Objective
Understand vanilla gradient descent by minimizing a simple convex quadratic:
\[ f(\mathbf{w}) = \tfrac{1}{2}\,\mathbf{w}^\top \mathbf{A} \, \mathbf{w} - \mathbf{b}^\top \mathbf{w} + c, \quad \mathbf{A} \succ 0. \]

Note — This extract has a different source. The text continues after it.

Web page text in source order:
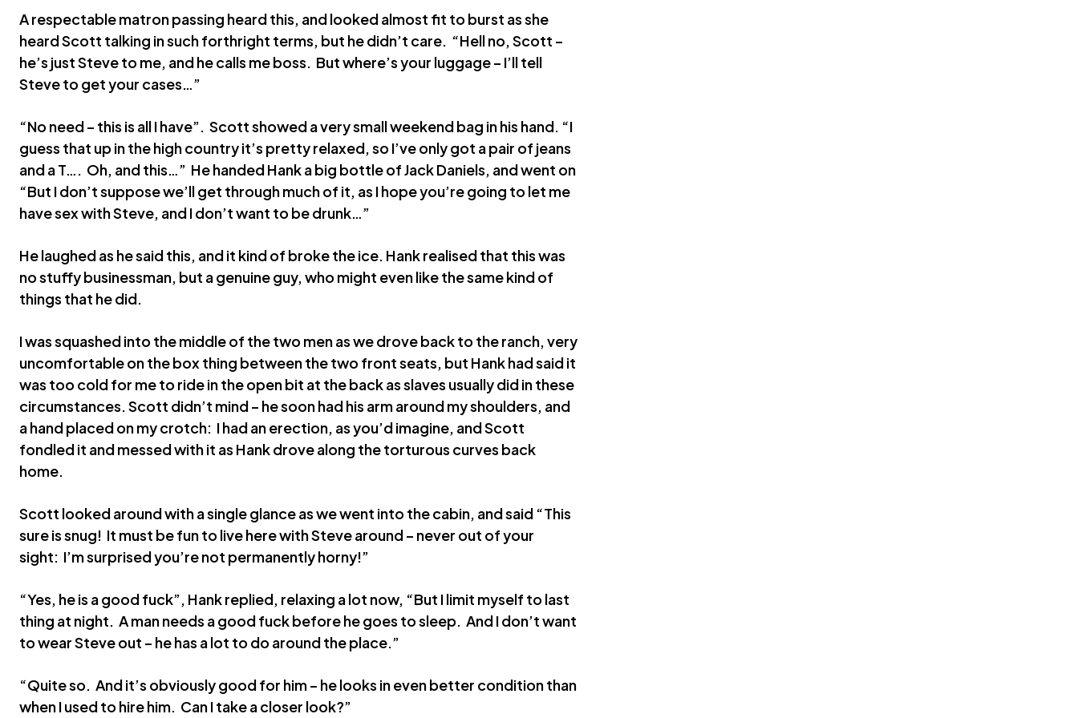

The minimizer is \(\mathbf{w}^* = \mathbf{A}^{-1}\mathbf{b}\). Gradient descent iterates
\[ \mathbf{w}_{t+1} = \mathbf{w}_t - \eta \nabla f(\mathbf{w}_t) = \mathbf{w}_t - \eta (\mathbf{A} \mathbf{w}_t - \mathbf{b}). \]
Convergence condition
Let \(\lambda_{\min}\le \lambda \le \lambda_{\max}\) be eigenvalues of \(\mathbf{A}\). For a constant step-size \(\eta\), convergence is guaranteed if
\[ 0 < \eta < \frac{2}{\lambda_{\max}}. \]
Worked Example
Take \(\mathbf{A}=\begin{bmatrix}3&0\\0&1\end{bmatrix}\), \(\mathbf{b}=\begin{bmatrix}6\\2\end{bmatrix}\). Then \(\mathbf{w}^* = [2,\,2]^\top\). With \(\eta = 0.5\), start at \(\mathbf{w}_0=[0,0]^\top\):
\[ \nabla f(\mathbf{w}_0) = -\mathbf{b} = [-6,-2]^\top, \quad \mathbf{w}_1 = [3,1]^\top. \]
Next:
\[ \nabla f(\mathbf{w}_1) = \mathbf{Aw}_1-\mathbf{b} = [3,1]^\top, \quad \mathbf{w}_2 = [1.5,0.5]^\top. \]
Continuing yields geometric convergence to \([2,2]^\top\).
Implementation Snippet (NumPy)
import numpy as np
A = np.array([[3.,0.],[0.,1.]])
b = np.array([6.,2.])
w = np.array([0.,0.])
eta = 0.5
for t in range(10):
grad = A @ w - b
w = w - eta * grad
print(t+1, w)
Key Takeaways
- Quadratics provide a clean sandbox to see step-size effects.
- Condition number \(\kappa=\lambda_{\max}/\lambda_{\min}\) dictates speed.
- Preconditioning (e.g., feature scaling) reduces \(\kappa\) and speeds convergence.